Mr. MacLean’s greatest criticism is that my book does not explore the possibility that Andrew MacLean was acting out of patriotism and a belief that “Canadian lives were being put in danger by bureaucratic intransigence.” While Betrayed does not question Andrew MacLean’s patriotism (in fact on page 17 it observes how anxious he was to serve his country), it does challenge his motives for publicly attacking the navy as well as the validity of many of his allegations. In specific, it argues that MacLean had trouble adapting to naval life, had his own ambitions for a fleet of vessels known as Fairmiles, and finally tried to stir up opposition to the navy’s top brass based on unsupported personal perceptions rather than facts.

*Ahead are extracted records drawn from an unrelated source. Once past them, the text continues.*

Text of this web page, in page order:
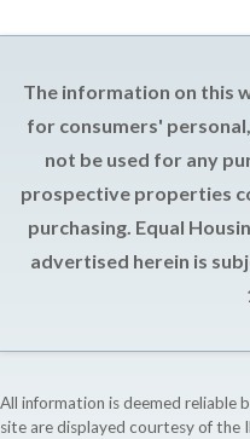
The information on this
for consumers'
not be used for any
prospective properties
purchasing. Equal
advertised herein is
All information is deemed reliable
site are displayed courtesy of the

This interpretation of Andrew MacLean does not come exclusively from Federal records. Instead, it is also based on a fascinating and extensive correspondence between Connolly, Macdonald and Andrew Maclean. Located in the Macdonald Papers at the Public Archives of nova Scotia and the Connolly Papers at the Library and Archives Canada, these letters, many penned by MacLean himself, provide much of the evidence that supported the analysis contained in Betrayed. It is interesting to note that none of the specific correspondence can be found in the MacLean collection at the Ontario Archives. While writing Betrayed I was not aware of the existence of any MacLean papers. However, I have reviewed them extensively since that time. In fact, out of the entire collection which also contained a sub-series from another family member, only one box contained personal papers of Andrew Maclean. Within the twenty-six files in that box there are only three small dockets that deal directly with his military service. One file with the promising title of “military controversy” merely contains copies of two issues of Boating magazine in which MacLean’s articles appeared, as well as some newspaper clippings covering the controversy, and transcriptions of the debate in Parliament. There are some other letters from the period scattered throughout the larger fonds, but unfortunately the collection reveals little new information. Some of the material actually re-enforces my conclusions in Betrayed.

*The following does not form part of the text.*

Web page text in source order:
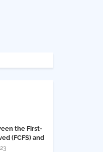
the First-
(FCFS) and
(SJF) in
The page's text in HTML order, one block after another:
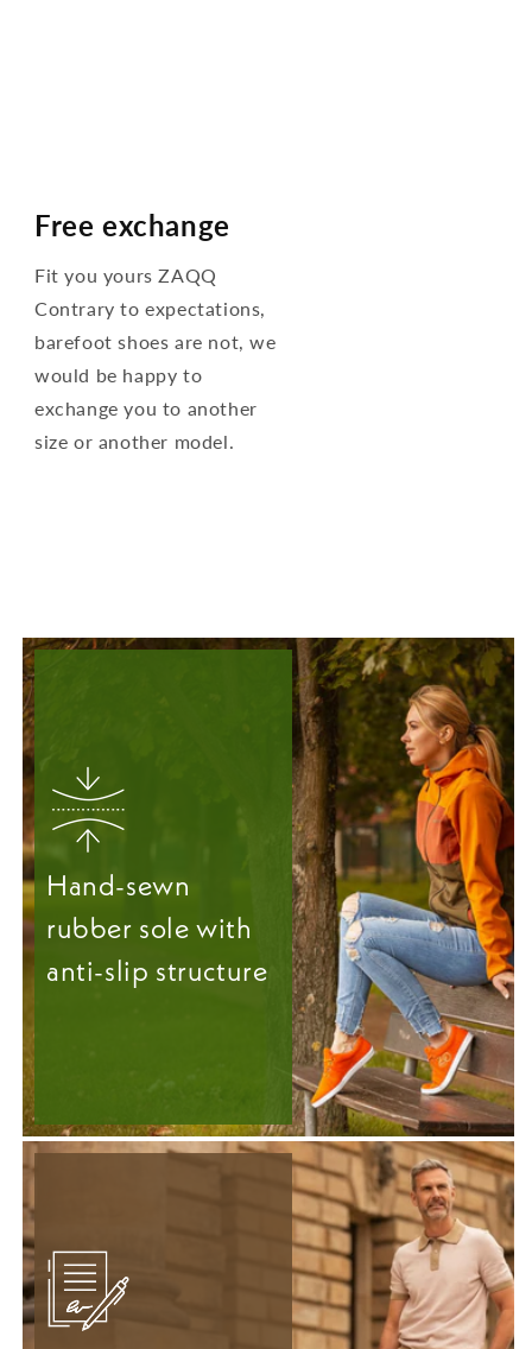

MacLean’s service with the RCN started on a controversial note, and underscores the tone of his relationship with the permanent force. After Joining the Royal Canadian Air Force (RCAF) while on the navy’s retired list, the RCN’s request for Maclean to report to duty was met with a response that “the rank of lieutenant Commander is not sufficiently attractive to induce me to resign my commission from the RCAF.”1 This was a breach of protocol and regulation and in spite of a follow-up letter from MacLean explaining why he wanted to be reactivated as a Commander, the RCN simply decided to cancel the naval appointment and leave MacLean to the RCAF. However, Hugh C. MacLean, Andrew Maclean’s father, interpreted these events as an example of how Nelles “bore a grudge” against his son and was “indicative of the petty way the Chief of the Naval Staff has dealt with the many able and courageous men who have volunteered.”2 While Macdonald was able to show the MacLeans that Andrew was subsequently re-admitted into the navy on Nelles’ personal orders, it nevertheless marked the beginning of MacLean’s insistence that he, and many other reservists, were being “persecuted.”

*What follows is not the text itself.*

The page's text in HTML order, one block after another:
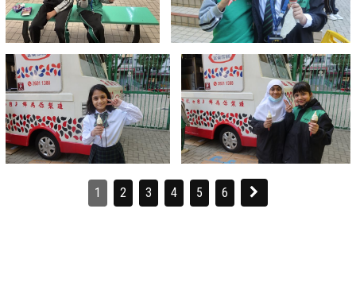
1 2 3 4 5 6

The claim that Andrew MacLean was something of an agitator is well supported by documentation in the Connolly papers, as well as through adverse performance reports from a wide range of individuals, including officers of the Royal navy who one would expect be immune to such accusations. MacLean’s agenda was to turn the Fairmiles into a sizeable force with himself at its head is equally well documented. For instance, in the summer of 1942 he wrote to Macdonald observing that the control of these vessels should be removed from the current operational authority in Halifax and “set up under a suitable and senior RCNVR officer. At present available in Canada there is no better officer than Lt. Cdr Maclean.”3 Despite MacLean’s self-described suitability, the major problem with his plan for the Fairmiles fleet was that they were not what the RCN needed at that juncture in the war. With the navy in the process of a fifty-fold expansion, the RCN was concentrating on getting as many Corvettes and Minesweepers to sea as possible. They were right. The Fairmiles, while suitable for in-shore work, was limited in its ability to hunt and destroy u-boats. As a result, decisions to divert their crews and resources to the larger escorts were the product of an operational necessity to focus on ships that could do the most damage to the enemy. It was not the product of “bureaucratic intransigence” or the incompetence of the regulars, as MacLean would later claim.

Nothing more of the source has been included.